Belfort M, Pedersen-Lane J
J Bacteriol. 1984 Oct;160(1):371-8. doi: 10.1128/jb.160.1.371-378.1984.
Random in vitro mutagenesis of the thyA gene is being used to delineate its regulatory elements as well as the functional domains of its product, thymidylate synthase (EC 2.1.1.45). Streamlined procedures have been developed for the isolation and characterization of the mutants. Positive selection for synthase-deficient thyA Escherichia coli permitted the isolation of 400 mutants, which are being categorized by phenotypic and genetic criteria. An in situ 5-fluorodeoxyuridylate binding assay was devised to rapidly probe the substrate binding domain, whereas facile mapping procedures, based on pBR322- or M13-borne thyA deletion derivatives, were developed to localize mutations. The sequence changes of one amber mutation and another mutation that abolishes catalysis while maintaining substrate binding activity are presented. The orientation of the thyA gene on the E. coli chromosome was established.
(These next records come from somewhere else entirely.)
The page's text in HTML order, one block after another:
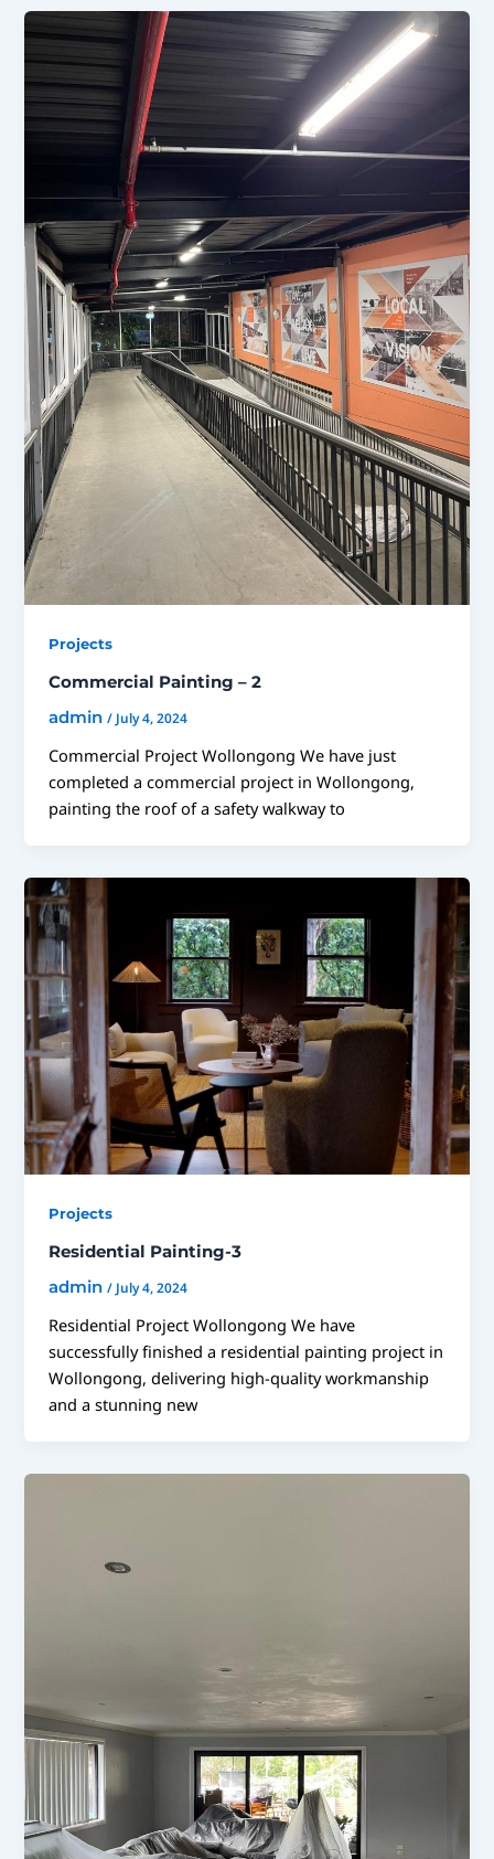
Projects
Commercial Painting – 2
admin/ July 4, 2024
Commercial Project Wollongong We have just
completed a commercial project in Wollongong,
painting the roof of a safety walkway to
Projects
Residential Painting-3
admin/ July 4, 2024
Residential Project Wollongong We have
successfully finished a residential painting project in
Wollongong, delivering high-quality workmanship
and a stunning new

thyA基因的随机体外诱变正被用于描绘其调控元件以及其产物胸苷酸合酶(EC 2.1.1.45)的功能结构域。已经开发出简化程序用于分离和鉴定突变体。对缺乏合酶的thyA大肠杆菌进行正向选择,从而分离出400个突变体,正根据表型和遗传标准对其进行分类。设计了一种原位5-氟脱氧尿苷酸结合试验来快速探测底物结合结构域,同时基于携带在pBR322或M13上的thyA缺失衍生物开发了简便的定位程序来定位突变。给出了一个琥珀突变以及另一个在维持底物结合活性的同时消除催化作用的突变的序列变化。确定了thyA基因在大肠杆菌染色体上的方向。